• EXERCISE DATA
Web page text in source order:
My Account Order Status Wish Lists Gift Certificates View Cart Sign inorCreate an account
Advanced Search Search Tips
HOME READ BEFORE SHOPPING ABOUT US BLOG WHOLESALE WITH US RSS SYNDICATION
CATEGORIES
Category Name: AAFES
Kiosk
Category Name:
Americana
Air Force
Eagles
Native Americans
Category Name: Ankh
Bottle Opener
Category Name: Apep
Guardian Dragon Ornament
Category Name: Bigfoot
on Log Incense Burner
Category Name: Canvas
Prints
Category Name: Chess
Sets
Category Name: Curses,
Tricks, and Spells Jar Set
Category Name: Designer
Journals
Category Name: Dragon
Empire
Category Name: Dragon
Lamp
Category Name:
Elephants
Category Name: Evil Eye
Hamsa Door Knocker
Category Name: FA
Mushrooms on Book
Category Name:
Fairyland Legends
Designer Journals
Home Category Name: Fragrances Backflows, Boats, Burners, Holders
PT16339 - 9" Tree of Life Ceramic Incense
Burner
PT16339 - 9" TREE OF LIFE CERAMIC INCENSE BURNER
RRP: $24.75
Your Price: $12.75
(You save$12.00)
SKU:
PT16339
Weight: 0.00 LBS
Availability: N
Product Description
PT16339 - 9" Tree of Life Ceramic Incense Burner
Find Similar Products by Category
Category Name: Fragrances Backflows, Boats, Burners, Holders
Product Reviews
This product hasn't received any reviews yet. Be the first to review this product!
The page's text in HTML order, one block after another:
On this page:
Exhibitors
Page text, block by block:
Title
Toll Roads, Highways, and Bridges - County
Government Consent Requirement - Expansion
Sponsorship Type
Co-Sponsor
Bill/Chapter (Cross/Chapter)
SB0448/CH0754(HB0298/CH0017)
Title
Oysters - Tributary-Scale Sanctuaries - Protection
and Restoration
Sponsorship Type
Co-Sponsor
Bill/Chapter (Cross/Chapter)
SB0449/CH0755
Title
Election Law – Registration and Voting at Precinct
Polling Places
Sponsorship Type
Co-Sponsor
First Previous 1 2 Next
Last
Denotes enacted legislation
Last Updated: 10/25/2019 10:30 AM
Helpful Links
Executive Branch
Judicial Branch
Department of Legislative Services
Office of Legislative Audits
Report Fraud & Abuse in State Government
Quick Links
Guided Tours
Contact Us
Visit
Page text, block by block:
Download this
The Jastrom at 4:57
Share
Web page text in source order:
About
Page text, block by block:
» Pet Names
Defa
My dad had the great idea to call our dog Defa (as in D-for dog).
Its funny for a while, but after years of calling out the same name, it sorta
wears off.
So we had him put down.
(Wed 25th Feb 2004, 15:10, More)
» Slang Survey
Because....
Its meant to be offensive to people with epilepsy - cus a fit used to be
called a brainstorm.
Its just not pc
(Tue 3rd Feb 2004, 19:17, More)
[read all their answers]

• AIM OF THE EXERCISE
Copy the records word for word.

• ANSWER AREA
Web page text in source order:
My Account Order Status Wish Lists Gift Certificates View Cart Sign inorCreate an account
Advanced Search Search Tips
HOME READ BEFORE SHOPPING ABOUT US BLOG WHOLESALE WITH US RSS SYNDICATION
CATEGORIES
Category Name: AAFES
Kiosk
Category Name:
Americana
Air Force
Eagles
Native Americans
Category Name: Ankh
Bottle Opener
Category Name: Apep
Guardian Dragon Ornament
Category Name: Bigfoot
on Log Incense Burner
Category Name: Canvas
Prints
Category Name: Chess
Sets
Category Name: Curses,
Tricks, and Spells Jar Set
Category Name: Designer
Journals
Category Name: Dragon
Empire
Category Name: Dragon
Lamp
Category Name:
Elephants
Category Name: Evil Eye
Hamsa Door Knocker
Category Name: FA
Mushrooms on Book
Category Name:
Fairyland Legends
Designer Journals
Home Category Name: Fragrances Backflows, Boats, Burners, Holders
PT16339 - 9" Tree of Life Ceramic Incense
Burner
PT16339 - 9" TREE OF LIFE CERAMIC INCENSE BURNER
RRP: $24.75
Your Price: $12.75
(You save$12.00)
SKU:
PT16339
Weight: 0.00 LBS
Availability: N
Product Description
PT16339 - 9" Tree of Life Ceramic Incense Burner
Find Similar Products by Category
Category Name: Fragrances Backflows, Boats, Burners, Holders
Product Reviews
This product hasn't received any reviews yet. Be the first to review this product!
The page's text in HTML order, one block after another:
On this page:
Exhibitors
Page text, block by block:
Title
Toll Roads, Highways, and Bridges - County
Government Consent Requirement - Expansion
Sponsorship Type
Co-Sponsor
Bill/Chapter (Cross/Chapter)
SB0448/CH0754(HB0298/CH0017)
Title
Oysters - Tributary-Scale Sanctuaries - Protection
and Restoration
Sponsorship Type
Co-Sponsor
Bill/Chapter (Cross/Chapter)
SB0449/CH0755
Title
Election Law – Registration and Voting at Precinct
Polling Places
Sponsorship Type
Co-Sponsor
First Previous 1 2 Next
Last
Denotes enacted legislation
Last Updated: 10/25/2019 10:30 AM
Helpful Links
Executive Branch
Judicial Branch
Department of Legislative Services
Office of Legislative Audits
Report Fraud & Abuse in State Government
Quick Links
Guided Tours
Contact Us
Visit
Page text, block by block:
Download this
The Jastrom at 4:57
Share
Web page text in source order:
About
Page text, block by block:
» Pet Names
Defa
My dad had the great idea to call our dog Defa (as in D-for dog).
Its funny for a while, but after years of calling out the same name, it sorta
wears off.
So we had him put down.
(Wed 25th Feb 2004, 15:10, More)
» Slang Survey
Because....
Its meant to be offensive to people with epilepsy - cus a fit used to be
called a brainstorm.
Its just not pc
(Tue 3rd Feb 2004, 19:17, More)
[read all their answers]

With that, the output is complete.